*Records contained in a dataset:*
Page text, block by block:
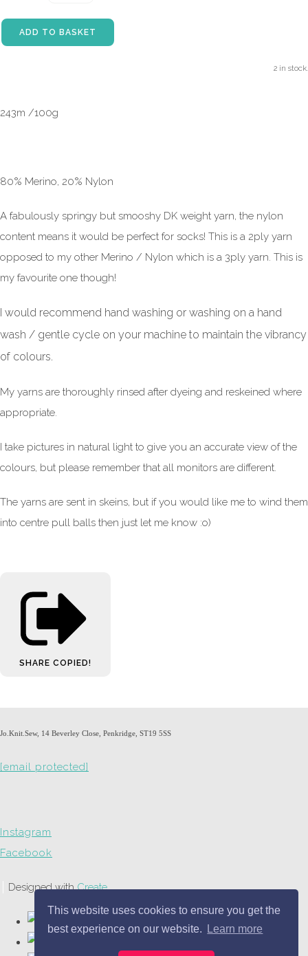
This website uses cookies to ensure you get the
best experience on our website.
Learn more
ADD TO BASKET
2 in stock.
243m /100g
80% Merino, 20% Nylon
A fabulously springy but smooshy DK weight yarn, the nylon
content means it would be perfect for socks! This is a 2ply yarn
opposed to my other Merino / Nylon which is a 3ply yarn. This is
my favourite one though!
I would recommend hand washing or washing on a hand
wash / gentle cycle on your machine to maintain the vibrancy
of colours.
My yarns are thoroughly rinsed after dyeing and reskeined where
appropriate.
I take pictures in natural light to give you an accurate view of the
colours, but please remember that all monitors are different.
The yarns are sent in skeins, but if you would like me to wind them
into centre pull balls then just let me know :o)
SHARE COPIED!
Jo.Knit.Sew, 14 Beverley Close, Penkridge, ST19 5SS
[email protected]
Instagram
Facebook
Designed withCreate
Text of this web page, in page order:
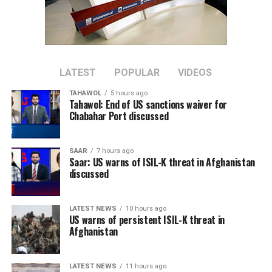
Case numbers have since peaked and life has largely
returned to normal, although international travel in
and out of China has yet to return to pre-pandemic
China is now transitioning to a post-pandemic stage
after a fight against the outbreak that was
“extraordinary in the extreme,” Xinhua said.
The government will continue to “optimize and adjust
prevention and control policies and measures according
to the times and situations with a strong historical
responsibility and strong strategic determination,”
LATEST POPULAR VIDEOS
TAHAWOL 5 hours ago
Tahawol: End of US sanctions waiver for
Chabahar Port discussed
SAAR 7 hours ago
Saar: US warns of ISIL-K threat in Afghanistan
discussed
LATEST NEWS 10 hours ago
US warns of persistent ISIL-K threat in
Afghanistan
LATEST NEWS 11 hours ago
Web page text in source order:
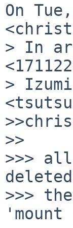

*EXERCISE DETAILS:* Look through the entries above. Copy out every line holding the word "website".

*EXERCISE ANSWER:*
This website uses cookies to ensure you get the
best experience on our website.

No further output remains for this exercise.